Additional PFS and OS analyses used cutoffs of 20 ng/mL and 200 ng/mL for baseline AFP. The survival benefit with cabozantinib relative to placebo was similar using the alternative cutoffs, with the exception of OS for patients with <20 ng/mL baseline AFP which showed an HR of 0.97 (95% CI, 0.67–1.40; Supplementary Fig. S1).
Efficacy outcomes according to AFP response (≥20% decrease from baseline)
Change from baseline in serum AFP for patients in the cabozantinib group and the placebo group at Week 8 are shown in Fig. 3. AFP response (defined as ≥20% decrease from baseline) occurred in 50% of evaluable patients in the cabozantinib group compared with 13% in the placebo group. Owing to the low rate of AFP response in the placebo group, analysis of outcomes by AFP response focused primarily on the cabozantinib group. Baseline characteristics according to AFP response in the cabozantinib arm are shown in Supplementary Table S3 and were generally balanced between subgroups.
In patients evaluable for AFP response (baseline AFP ≥20 ng/mL), OS and PFS were improved in patients who had an AFP response (defined as ≥20% decrease from baseline to Week 8) relative to those with no AFP response, irrespective of treatment. In the cabozantinib group, median OS for patients with an AFP response (n = 117) and without an AFP response (n = 119) was 16.1 months and 9.1 months (HR, 0.61; 95% CI, 0.45–0.84), while median PFS for these subgroups was 7.3 months and 4.0 months (HR, 0.55; 95% CI, 0.41–0.74; Fig. 4A and B). For the subgroup of 139 patients (30%) in the cabozantinib group who were not evaluable for response analysis due to baseline AFP <20 ng/mL, median OS and PFS were 14.4 months and 5.6 months, respectively, in the cabozantinib group (Supplementary Fig. S1).
The proportion of patients in the cabozantinib group who went on to receive at least one subsequent anticancer therapy was similar for patients with and without an AFP response (28% vs. 27%; Supplementary Table S2). In the placebo group, median OS was 11.3 months for patients with an AFP response (n = 14) and 7.2 months for patients without an AFP response (n = 97; HR, 0.79; 95% CI, 0.41–1.55), while median PFS for these subgroups was 3.8 months and 1.9 months (HR, 0.51; 95% CI, 0.27–0.96).
Landmark analyses of OS and PFS were performed to adjust for guarantee-time bias.
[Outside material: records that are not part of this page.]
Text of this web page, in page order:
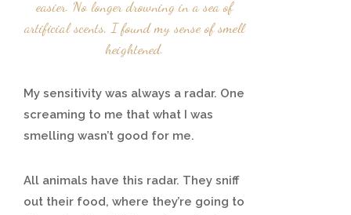
easier. No longer drowning in a sea of
artificial scents, I found my sense of smell
heightened.
My sensitivity was always a radar. One
screaming to me that what I was
smelling wasn’t good for me.
All animals have this radar. They sniff
out their food, where they’re going to
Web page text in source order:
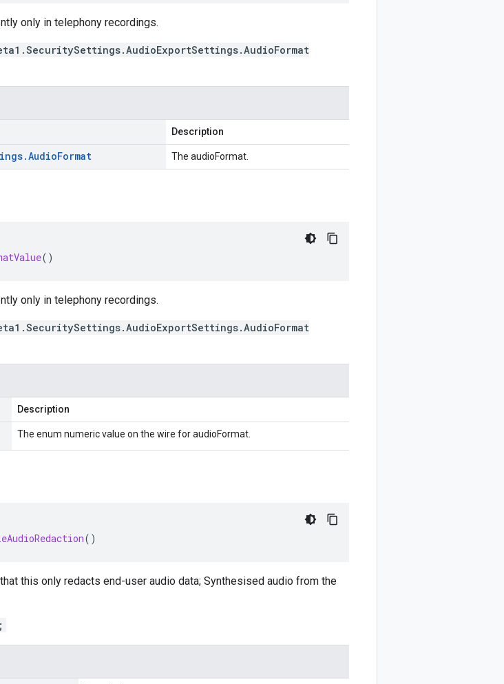
only in telephony recordings.
Description
.AudioFormat The audioFormat.
()
only in telephony recordings.
Description
The enum numeric value on the wire for audioFormat.
()
this only redacts end-user audio data; Synthesised audio from the

For OS, results of the landmark and unadjusted analyses were identical because only patients who were alive at Week 8 were included in the unadjusted analysis. Landmark analysis of PFS at Week 8 was similar to the unadjusted analysis; median PFS for patients with and without an AFP response in the cabozantinib group was 7.4 and 5.4 months from randomization, respectively (HR, 0.63; 95% CI, 0.46–0.87).
Additional analyses of the cabozantinib group explored the association of OS and PFS with AFP response (≥20% decrease from baseline to Week 8) in subgroups of patients with low baseline AFP (20 to <400 ng/mL) and high baseline AFP (>400 ng/mL; Supplementary Fig. S2). For both subgroups, outcomes favored patients with an AFP response versus those without an AFP response, with an HR for OS of 0.59 in the low baseline AFP subgroup and 0.69 in the high baseline AFP subgroup, and corresponding HRs for PFS of 0.47 and 0.69, respectively.
ORR for patients with and without an AFP response in the cabozantinib arm was 7% and 3% (Table 2). The rate of progressive disease as best response per RECIST version 1.1 in the AFP response subgroup was approximately half that of the AFP nonresponse subgroup (15% vs. 29%).
Alternative cutoffs for AFP response and AFP control
Using an alternative cutoff of ≥50% decrease from baseline to define AFP response, HRs for OS and PFS were consistent with those for the ≥20% decrease cutoff (Supplementary Fig. S2). In the cabozantinib group, 21 patients experienced an AFP response accompanied by a decrease in AFP level to <20 ng/mL at Week 8, compared with three patients in the placebo group. Median OS with cabozantinib was 20.4 months for patients with AFP reduction to <20 ng/mL versus 10.6 months for patients who did not achieve this threshold (HR, 0.51; 95% CI, 0.29–0.90), and median PFS was 14.6 months versus 5.4 months (HR, 0.36; 95% CI, 0.21–0.6).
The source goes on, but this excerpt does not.